Le centre de recherche belge imec a présenté ce qui est présenté comme le tout premier dispositif de qubit à point quantique fabriqué à l'aide de la lithographie par ultraviolets extrêmes (EUV) à haute ouverture numérique (High NA). Cette annonce, faite dans un communiqué officiel, marque une étape importante dans le rapprochement entre les techniques de production des semi-conducteurs classiques et l'émergence de l'informatique quantique.

Les qubits à points quantiques sont l'une des architectures prometteuses pour le calcul quantique. Leur fabrication repose sur la capacité à définir des structures extrêmement petites et précises dans un matériau semiconducteur. Jusqu'à présent, leur réalisation faisait appel à des méthodes de lithographie électronique (e-beam), un procédé séquentiel lent et difficilement industrialisable.

Une approche industrielle inédite

imec a réussi à utiliser la lithographie EUV High NA – une technologie développée pour la production en série des puces les plus avancées – pour créer un dispositif fonctionnel de qubit à point quantique. Cette technique permet de dessiner des motifs de l'ordre du nanomètre sur une surface de silicium, avec un rendement et une précision bien supérieurs à la lithographie électronique. Le communiqué indique que ce résultat constitue une première mondiale et ouvre la voie à une fabrication à grande échelle de qubits sur des substrats de silicium, en utilisant les infrastructures existantes de l'industrie des semi-conducteurs.

Les chercheurs d'imec démontrent ainsi que les transistors à points quantiques, qui forment la base de ces qubits, peuvent être produits par les mêmes chaînes de fabrication que les puces logiques ou mémoire. Cela pourrait considérablement réduire les coûts et les obstacles techniques à la construction de processeurs quantiques comportant des milliers, voire des millions de qubits.

Conséquences pour le calcul quantique

Cette percée technique pourrait avoir des implications majeures pour le développement de l'informatique quantique. En permettant de fabriquer des qubits avec les outils de la microélectronique conventionnelle, le travail d'imec s'inscrit dans la feuille de route de l'industrie visant à intégrer des composants quantiques sur silicium. L'utilisation de la lithographie EUV High NA garantit une meilleure uniformité des dispositifs et une réduction des défauts, deux éléments critiques pour le contrôle de l'état quantique des qubits.
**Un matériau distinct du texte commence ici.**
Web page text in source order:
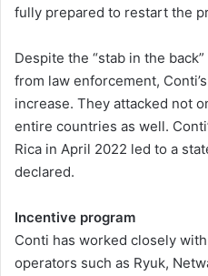
fully prepared to restart the
Despite the “stab in the
from law enforcement,
increase. They attacked not
entire countries as well.
Rica in April 2022 led to a
declared.
Incentive program
Conti has worked closely
operators such as Ryuk,
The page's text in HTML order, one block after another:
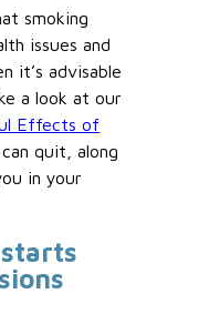
smoking
issues and
it’s advisable
a look at our
Effects of
quit, along
in your
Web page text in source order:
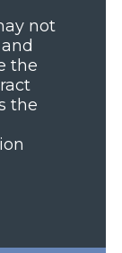
not
the
the
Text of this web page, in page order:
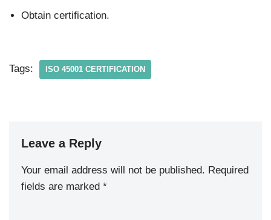
Obtain certification.
Tags: ISO 45001 CERTIFICATION
Leave a Reply
Your email address will not be published. Required
fields are marked *
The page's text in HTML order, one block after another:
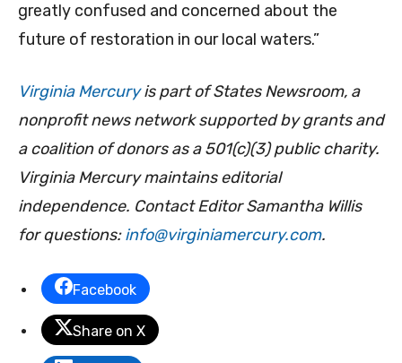
greatly confused and concerned about the
future of restoration in our local waters.”
Virginia Mercuryis part of States Newsroom, a
nonprofit news network supported by grants and
a coalition of donors as a 501(c)(3) public charity.
Virginia Mercury maintains editorial
independence. Contact Editor Samantha Willis
for questions:info@virginiamercury.com.
Facebook
Share on X

L'annonce ne précise pas la température de fonctionnement des qubits fabriqués – un point crucial, car la plupart des qubits à points quantiques nécessitent des températures cryogéniques (proches du zéro absolu). Toutefois, le simple fait d'avoir démontré qu'une technique de lithographie industrielle peut produire des structures quantiques fonctionnelles est perçu comme un jalon technique important.

Un jalon pour imec et l'industrie

imec, basé à Louvain, est un centre de recherche mondialement reconnu dans le domaine des nanotechnologies et des semi-conducteurs. Il travaille en étroite collaboration avec les plus grands fabricants de puces, comme ASML (fournisseur des machines EUV High NA), TSMC, Intel ou Samsung. La réussite annoncée renforce la position d'imec comme acteur clé dans le développement des technologies de rupture, à l'intersection de la microélectronique classique et de l'informatique quantique.

Les détails techniques complets de ce dispositif pourraient être présentés lors de conférences scientifiques ou dans des publications spécialisées à venir. Cette première mondiale laisse entrevoir un avenir où les processeurs quantiques pourraient être fabriqués dans les mêmes usines que les processeurs classiques, accélérant ainsi le passage de l'informatique quantique de l'état de prototype à une réalité commerciale.